───── RECORDS FOR THIS EXERCISE

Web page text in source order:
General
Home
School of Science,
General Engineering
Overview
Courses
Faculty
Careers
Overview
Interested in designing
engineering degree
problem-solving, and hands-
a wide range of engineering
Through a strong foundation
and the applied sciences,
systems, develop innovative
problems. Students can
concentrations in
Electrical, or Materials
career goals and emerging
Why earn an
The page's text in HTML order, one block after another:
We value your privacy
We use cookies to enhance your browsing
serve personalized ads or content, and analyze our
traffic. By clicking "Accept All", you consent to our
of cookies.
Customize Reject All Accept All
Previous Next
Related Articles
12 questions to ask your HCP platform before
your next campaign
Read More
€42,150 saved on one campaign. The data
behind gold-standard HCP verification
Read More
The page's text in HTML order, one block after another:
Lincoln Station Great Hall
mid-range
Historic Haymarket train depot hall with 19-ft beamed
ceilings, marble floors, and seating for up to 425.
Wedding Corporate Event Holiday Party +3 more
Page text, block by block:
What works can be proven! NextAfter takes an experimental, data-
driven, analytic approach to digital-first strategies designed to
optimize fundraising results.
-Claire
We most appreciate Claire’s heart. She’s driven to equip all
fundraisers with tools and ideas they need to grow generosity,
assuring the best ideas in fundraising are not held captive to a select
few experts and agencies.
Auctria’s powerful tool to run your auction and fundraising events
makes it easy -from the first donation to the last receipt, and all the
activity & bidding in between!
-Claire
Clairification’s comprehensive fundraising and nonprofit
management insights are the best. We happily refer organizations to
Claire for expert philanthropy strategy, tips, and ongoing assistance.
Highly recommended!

──────────

**WHAT YOU ARE ASKED TO DO:**
Here you need to write out the listing above exactly, from its first line to its last.

**ANSWER TO THE EXERCISE:**
Web page text in source order:
General
Home
School of Science,
General Engineering
Overview
Courses
Faculty
Careers
Overview
Interested in designing
engineering degree
problem-solving, and hands-
a wide range of engineering
Through a strong foundation
and the applied sciences,
systems, develop innovative
problems. Students can
concentrations in
Electrical, or Materials
career goals and emerging
Why earn an
The page's text in HTML order, one block after another:
We value your privacy
We use cookies to enhance your browsing
serve personalized ads or content, and analyze our
traffic. By clicking "Accept All", you consent to our
of cookies.
Customize Reject All Accept All
Previous Next
Related Articles
12 questions to ask your HCP platform before
your next campaign
Read More
€42,150 saved on one campaign. The data
behind gold-standard HCP verification
Read More
The page's text in HTML order, one block after another:
Lincoln Station Great Hall
mid-range
Historic Haymarket train depot hall with 19-ft beamed
ceilings, marble floors, and seating for up to 425.
Wedding Corporate Event Holiday Party +3 more
Page text, block by block:
What works can be proven! NextAfter takes an experimental, data-
driven, analytic approach to digital-first strategies designed to
optimize fundraising results.
-Claire
We most appreciate Claire’s heart. She’s driven to equip all
fundraisers with tools and ideas they need to grow generosity,
assuring the best ideas in fundraising are not held captive to a select
few experts and agencies.
Auctria’s powerful tool to run your auction and fundraising events
makes it easy -from the first donation to the last receipt, and all the
activity & bidding in between!
-Claire
Clairification’s comprehensive fundraising and nonprofit
management insights are the best. We happily refer organizations to
Claire for expert philanthropy strategy, tips, and ongoing assistance.
Highly recommended!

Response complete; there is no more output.